Topical corticosteroids are the most common medication prescribed to prevent immunologic rejection after keratoplasty, but there are important differences in the postoperative management protocols (Kharod-Dholakia et al., 2015). Although weaker steroids may have better safety profiles, some patients will require the strongest available drug to control their inflammation (Aydin et al., 2004; Doolabh and Mackinnon, 1999; Fansa et al., 1999; Jost et al., 2000). The most widely prescribed topical corticosteroid in the world is prednisolone acetate 1% (Sinha et al., 2010). Despite their efficacy, the ocular side effects of long-term topical steroid use are well known and include elevated IOP and cataract formation. To address these concerns, alternative immunosuppressants and approaches have been considered and investigated (Cozzi et al., 2017).

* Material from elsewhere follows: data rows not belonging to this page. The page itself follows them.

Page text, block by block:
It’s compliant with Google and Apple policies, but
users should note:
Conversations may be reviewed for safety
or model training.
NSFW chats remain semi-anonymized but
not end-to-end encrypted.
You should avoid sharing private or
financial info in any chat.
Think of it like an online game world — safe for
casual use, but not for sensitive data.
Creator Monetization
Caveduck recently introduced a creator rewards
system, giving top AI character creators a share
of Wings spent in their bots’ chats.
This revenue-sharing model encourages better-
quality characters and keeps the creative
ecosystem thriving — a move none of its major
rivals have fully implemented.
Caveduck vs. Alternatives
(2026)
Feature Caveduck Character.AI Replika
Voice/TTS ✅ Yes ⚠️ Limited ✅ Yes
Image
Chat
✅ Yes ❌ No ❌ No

One immunomodulatory strategy involves engineering the immune-privileged site at the locus of transplantation. Privileged site engineering would require addressing multiple factors that affect the immune response, including transforming growth factor β (TGF-β), neuropeptides, and maintaining isolation from the immune system. A proposed method for such an approach involves examination and elucidation of the regulatory T cell (T-reg) response to ocular tissue grafts. The eye naturally converts T cells into T-regs, and amplification of this conversion could be beneficial. Additional strategies for engineering an immune-privileged site could include co-transplantation with immunosuppressive stem cells or exosomes. Activation of T-regs can successfully manage graft-versus-host disease, since T-regs and regulatory B cells (B-regs) have both been shown to produce exosomes capable of suppressing inflammation in the spinal cord, brain, and retina. These anti-inflammatory exosomes also extend murine model survival after bone marrow transplantation. A similar exosome delivery mechanism may successfully modulate the immune response to ocular transplantation. However, current ex vivo T-reg production is currently complicated by cost, functionality, and durability. Instead, therapeutics can be aimed to bias the host immune system toward T-reg production in vivo. For example, at very low doses IL-2 triggers phosphorylation of STAT5 in T-regs but not in other T cell populations, enabling selective expansion and activation of T-regs to release modulatory exosomes. Alternatively, because B-regs can also induce T-regs, treatment using B-regs may result in amplified transplant tolerance compared to T-reg therapeutic strategies (Schreiber et al., 2010).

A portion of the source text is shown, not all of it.